Liabilities increased to $4,367,771 at June 30, 2013 from $4,116,154 on December 31, 2012, an increase of $251,617 or 6.1%. Accounts payable increased $196,056.

FACTORS AFFECTING THE COMPANY'S BUSINESS AND PROSPECTS Statements included in this Report on Form 10-Q, including within the Management's Discussion and Analysis of Financial Condition and Results of Operations which are not historical in nature, are intended to be and are hereby identified as "forward looking statements" for purposes of the safe harbor provided by the Private Securities Litigation Reform Act of 1995. Forward looking statements are subject to certain risks and uncertainties that could cause actual results to differ materially from those indicated in the forward looking statements due to several factors. The Company undertakes no obligation to publicly release any revisions to these forward looking statements or reflect events or circumstances after the date hereof.

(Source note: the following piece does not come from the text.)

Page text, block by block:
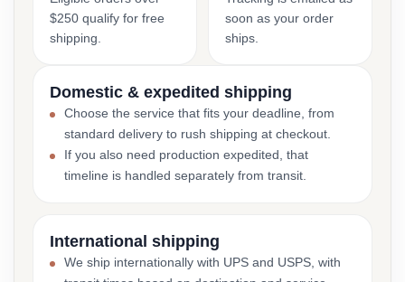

There are a number of factors that affect the Company's business and the result of its operations. These factors include economic, business, and regulatory conditions; the financial health and success of the Company's existing marketing partners; the level of acceptance of the Company's products and services; the rate and commercial applicability of advancements and discoveries in the genetics field; and the Company's ability to enter into strategic alliances with companies in the consumer products and genetics industry.